* _GOAL OF THE EXERCISE_:
Please look for the string "Tarjoajalta" below and report every line in which it occurs.

* _DATASET EXTRACT_:
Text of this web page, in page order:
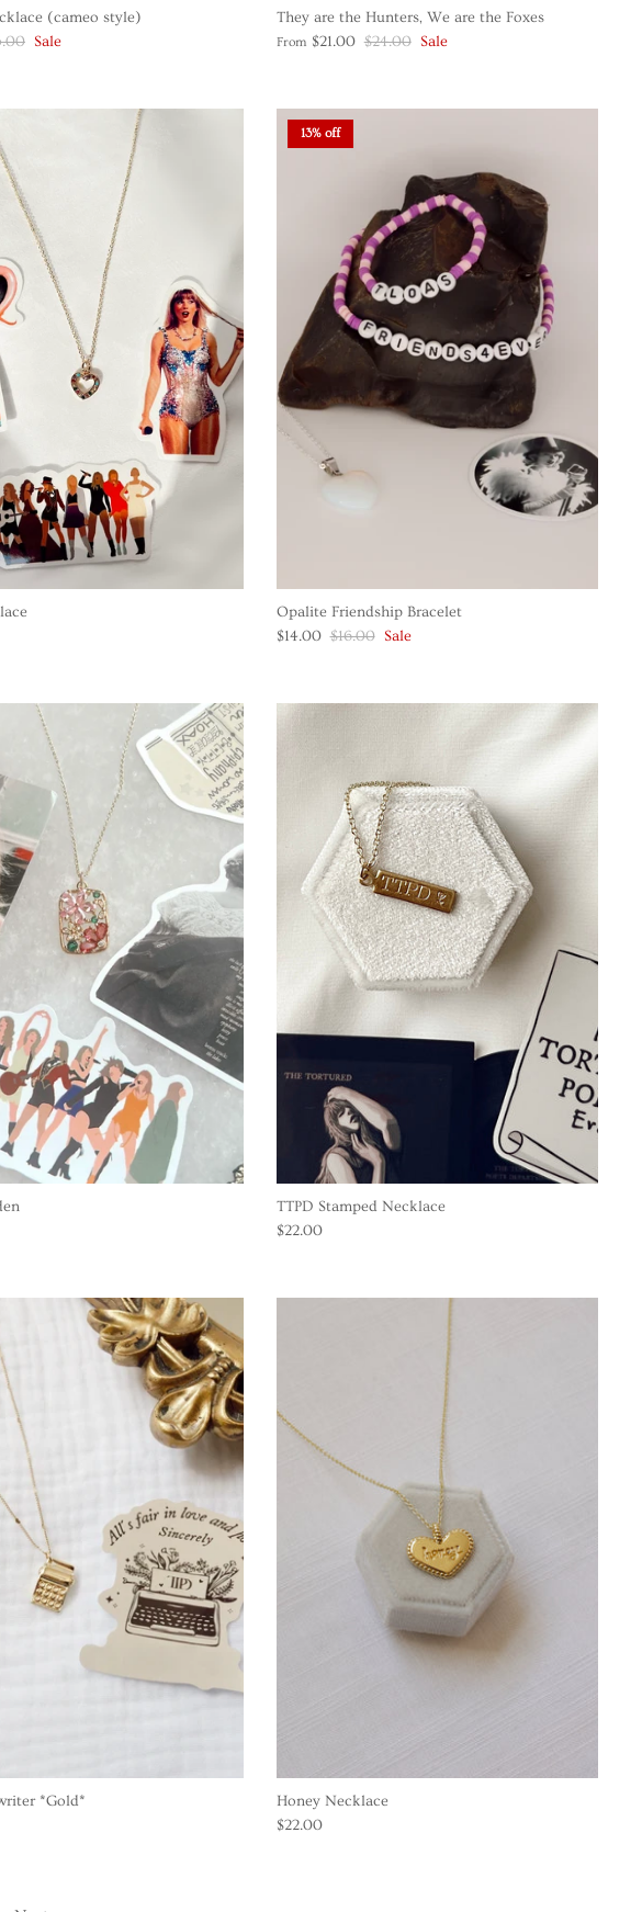
(cameo style)
Sale
They are the Hunters, We are the Foxes
From $21.00 $24.00 Sale
13% off
Opalite Friendship Bracelet
$14.00 $16.00 Sale
TTPD Stamped Necklace
$22.00
*Gold*
Honey Necklace
$22.00
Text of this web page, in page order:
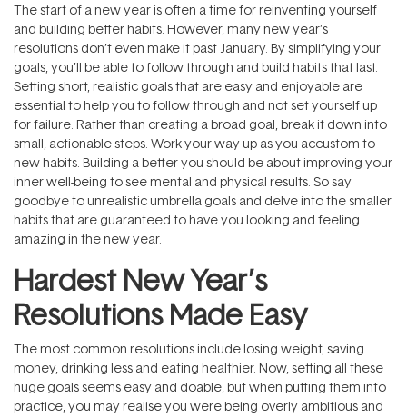
The start of a new year is often a time for reinventing yourself
and building better habits. However, many new year’s
resolutions don’t even make it past January. By simplifying your
goals, you’ll be able to follow through and build habits that last.
Setting short, realistic goals that are easy and enjoyable are
essential to help you to follow through and not set yourself up
for failure. Rather than creating a broad goal, break it down into
small, actionable steps. Work your way up as you accustom to
new habits. Building a better you should be about improving your
inner well-being to see mental and physical results. So say
goodbye to unrealistic umbrella goals and delve into the smaller
habits that are guaranteed to have you looking and feeling
amazing in the new year.
Hardest New Year’s
Resolutions Made Easy
The most common resolutions include losing weight, saving
money, drinking less and eating healthier. Now, setting all these
huge goals seems easy and doable, but when putting them into
practice, you may realise you were being overly ambitious and
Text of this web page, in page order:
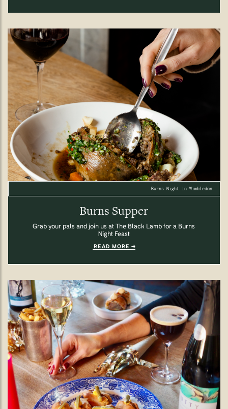
Burns Night in Wimbledon.
Burns Supper
Grab your pals and join us at The Black Lamb for a Burns
Night Feast
READ MORE
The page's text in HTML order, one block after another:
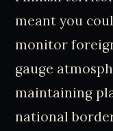
meant you
monitor
gauge
maintaining
national
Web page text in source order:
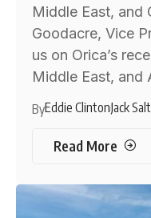
Middle East, and
Goodacre, Vice
us on Orica’s
Middle East, and
ByEddie ClintonJack
Read More
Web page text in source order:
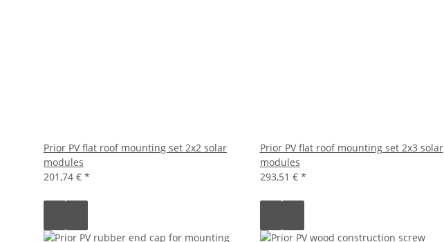
Prior PV flat roof mounting set 2x2 solar
modules
201,74 € *
Prior PV flat roof mounting set 2x3 solar
modules
293,51 € *
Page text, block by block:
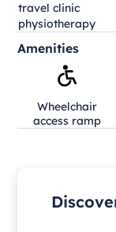
travel clinic
physiotherapy
Amenities
Wheelchair
access ramp
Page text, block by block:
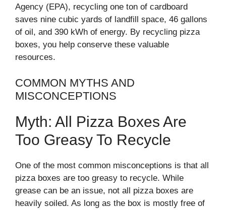
Agency (EPA), recycling one ton of cardboard
saves nine cubic yards of landfill space, 46 gallons
of oil, and 390 kWh of energy. By recycling pizza
boxes, you help conserve these valuable
resources.
COMMON MYTHS AND
MISCONCEPTIONS
Myth: All Pizza Boxes Are
Too Greasy To Recycle
One of the most common misconceptions is that all
pizza boxes are too greasy to recycle. While
grease can be an issue, not all pizza boxes are
heavily soiled. As long as the box is mostly free of
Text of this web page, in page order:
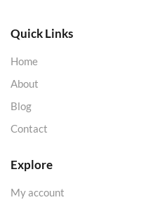
Quick Links
Home
About
Blog
Contact
Explore
My account
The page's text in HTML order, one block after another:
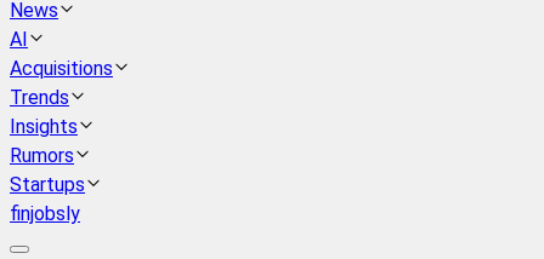
News
AI
Acquisitions
Trends
Insights
Rumors
Startups
finjobsly
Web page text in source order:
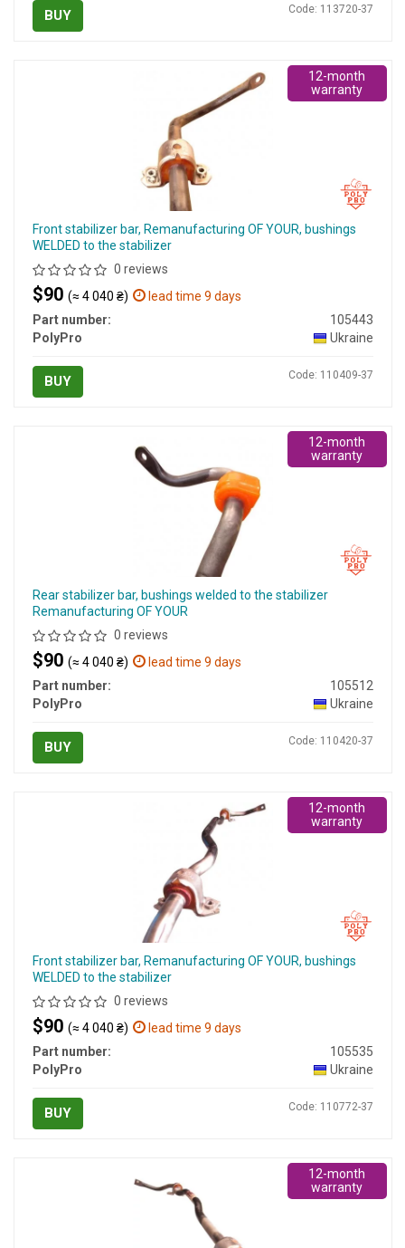
BUY Code: 113720-37
Front stabilizer bar, Remanufacturing OF YOUR, bushings
WELDED to the stabilizer
0 reviews
$90 (≈ 4 040 ₴)
lead time 9 days
Part number:
105443
PolyPro
Ukraine
BUY Code: 110409-37
12-month
warranty
Rear stabilizer bar, bushings welded to the stabilizer
Remanufacturing OF YOUR
0 reviews
$90 (≈ 4 040 ₴)
lead time 9 days
Part number:
105512
PolyPro
Ukraine
BUY Code: 110420-37
12-month
warranty
Front stabilizer bar, Remanufacturing OF YOUR, bushings
WELDED to the stabilizer
0 reviews
$90 (≈ 4 040 ₴)
lead time 9 days
Part number:
105535
PolyPro
Ukraine
BUY Code: 110772-37
12-month
warranty
12-month
warranty
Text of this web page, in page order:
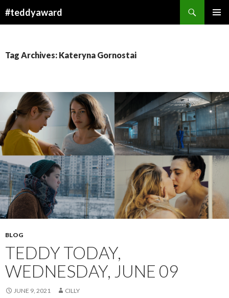
#teddyaward
Tag Archives: Kateryna Gornostai
BLOG
TEDDY TODAY,
WEDNESDAY, JUNE 09
JUNE 9, 2021 CILLY
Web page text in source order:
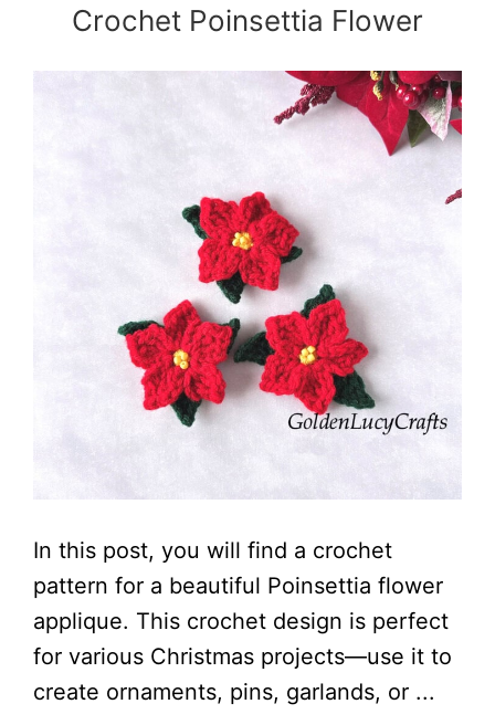
Crochet Poinsettia Flower
In this post, you will find a crochet
pattern for a beautiful Poinsettia flower
applique. This crochet design is perfect
for various Christmas projects—use it to
create ornaments, pins, garlands, or ...
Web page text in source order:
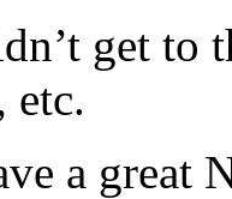
get to
etc.
a great
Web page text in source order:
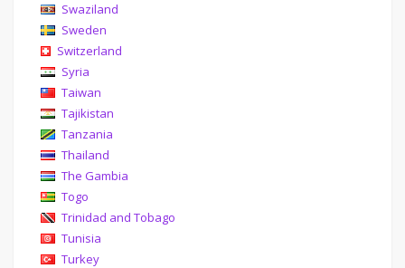
Swaziland
Sweden
Switzerland
Syria
Taiwan
Tajikistan
Tanzania
Thailand
The Gambia
Togo
Trinidad and Tobago
Tunisia
Turkey
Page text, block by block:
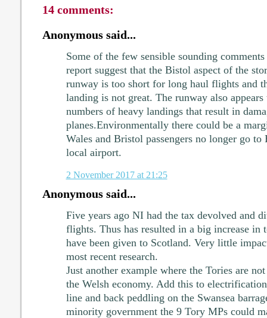
14 comments:
Anonymous said...
Some of the few sensible sounding
report suggest that the Bistol aspect of the
runway is too short for long haul flights and
landing is not great. The runway also
numbers of heavy landings that result in
planes.Environmentally there could be a
Wales and Bristol passengers no longer go to
local airport.
2 November 2017 at 21:25
Anonymous said...
Five years ago NI had the tax devolved and
flights. Thus has resulted in a big increase in
have been given to Scotland. Very little
most recent research.
Just another example where the Tories are
the Welsh economy. Add this to
line and back peddling on the Swansea
minority government the 9 Tory MPs could
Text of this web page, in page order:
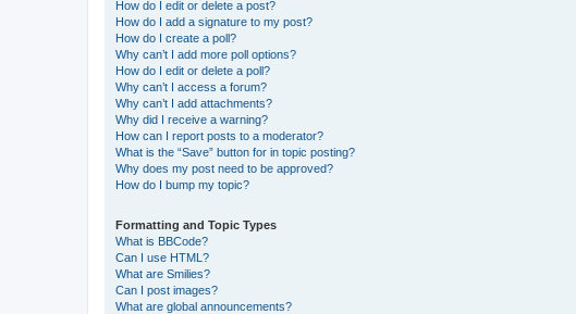
How do I edit or delete a post?
How do I add a signature to my post?
How do I create a poll?
Why can’t I add more poll options?
How do I edit or delete a poll?
Why can’t I access a forum?
Why can’t I add attachments?
Why did I receive a warning?
How can I report posts to a moderator?
What is the “Save” button for in topic posting?
Why does my post need to be approved?
How do I bump my topic?
Formatting and Topic Types
What is BBCode?
Can I use HTML?
What are Smilies?
Can I post images?
What are global announcements?
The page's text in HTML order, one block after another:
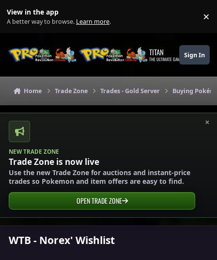
View in the app
A better way to browse. Learn more. ×
TITAN
THE ULTIMATE GAMING THEME
Sign In
Home Trade Zone Trades - Gold Server Buying
×
NEW TRADE ZONE
Trade Zone is now live
Use the new Trade Zone for auctions and instant-price
trades so Pokemon and item offers are easy to find.
OPEN TRADE ZONE
WTB - Norex' Wishlist
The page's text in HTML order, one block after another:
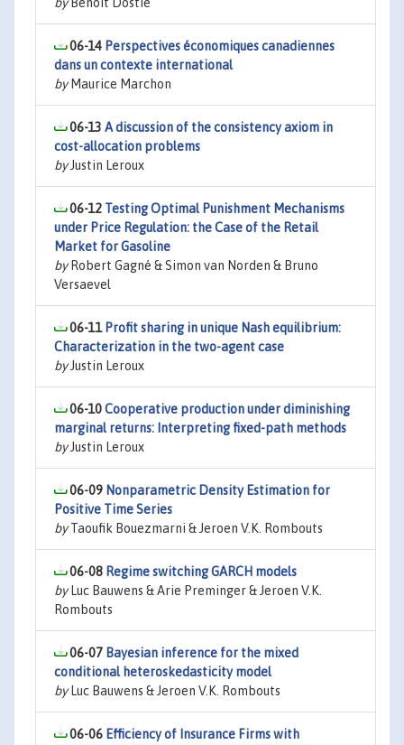
06-14 Perspectives économiques canadiennes
dans un contexte international
byMaurice Marchon
06-13 A discussion of the consistency axiom in
cost-allocation problems
byJustin Leroux
06-12 Testing Optimal Punishment Mechanisms
under Price Regulation: the Case of the Retail
Market for Gasoline
byRobert Gagné & Simon van Norden & Bruno
Versaevel
06-11 Profit sharing in unique Nash equilibrium:
Characterization in the two-agent case
byJustin Leroux
06-10Cooperative production under diminishing
marginal returns: Interpreting fixed-path methods
byJustin Leroux
06-09 Nonparametric Density Estimation for
Positive Time Series
byTaoufik Bouezmarni & Jeroen V.K. Rombouts
06-08 Regime switching GARCH models
byLuc Bauwens & Arie Preminger & Jeroen V.K.
Rombouts
06-07 Bayesian inference for the mixed
conditional heteroskedasticity model
byLuc Bauwens & Jeroen V.K. Rombouts
06-06 Efficiency of Insurance Firms with
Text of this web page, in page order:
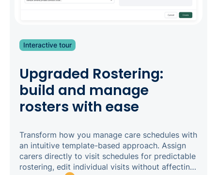
Interactive tour
Upgraded Rostering:
build and manage
rosters with ease
Transform how you manage care schedules with
an intuitive template-based approach. Assign
carers directly to visit schedules for predictable
rostering, edit individual visits without affecting
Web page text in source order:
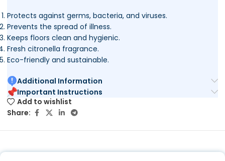
Protects against germs, bacteria, and viruses.
Prevents the spread of illness.
Keeps floors clean and hygienic.
Fresh citronella fragrance.
Eco-friendly and sustainable.
Additional Information
Important Instructions
Add to wishlist
Share:
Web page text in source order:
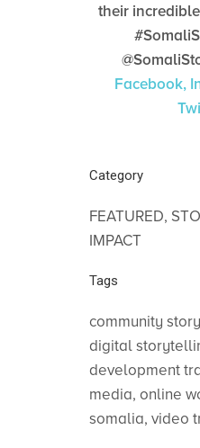
their
Facebook,
Category
FEATURED,
IMPACT
Tags
community
digital
development
media, online
somalia, video
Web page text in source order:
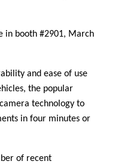
in booth #2901, March
and ease of use
the popular
technology to
in four minutes or
of recent
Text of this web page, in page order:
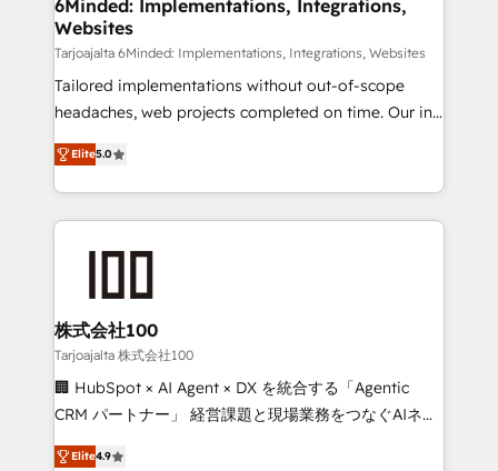
processes, and data to drive revenue efficiency. 🔹
Integrations: Connect HubSpot with your tech stack
for better adoption. 🔹 Custom Solutions: Build
tailored apps, workflows, and configurations. We are
our commitment to data security and compliance. At
OneMetric, we help revenue teams focus on the
6Minded: Implementations, Integrations,
Websites
Tarjoajalta 6Minded: Implementations, Integrations, Websites
Tailored implementations without out-of-scope
headaches, web projects completed on time. Our in-
house team of certified CRM architects, experts,
developers, designers, and marketers handles all
aspects of your HubSpot. ✨ 400+ global clients ✨
100+ seamless migrations from 15+ different CRMs
generating 7-digit MRR from inbound campaigns ✨
CS: 245% organic growth & +751% new visitors for a
full-funnel HubSpot project ✨ CS: 415% conversion
boost with a new HubSpot site Recognized leaders:
🏆 HubSpot Platform Migration Impact Award 🏆
Inbound Campaign of the Year 🏆 Gold AVA Digital
Elite5.0
株式会社100
Tarjoajalta 株式会社100
🏢 HubSpot × AI Agent × DX を統合する「Agentic
CRM パートナー」 経営課題と現場業務をつなぐAIネイ
ティブ・エージェンシーとして、HubSpot Eliteの実装
Elite4.9
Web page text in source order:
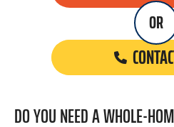
OR
DO YOU NEED A WHOLE-
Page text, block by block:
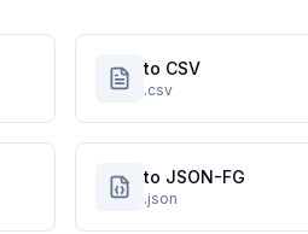
to CSV
.csv
to JSON-FG
.json
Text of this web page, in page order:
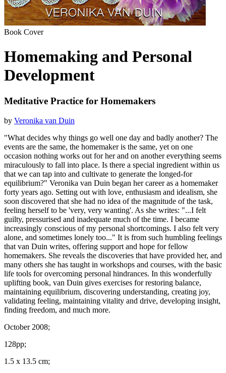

* _RESPONSE_:
Tarjoajalta 6Minded: Implementations, Integrations, Websites
Tarjoajalta 株式会社100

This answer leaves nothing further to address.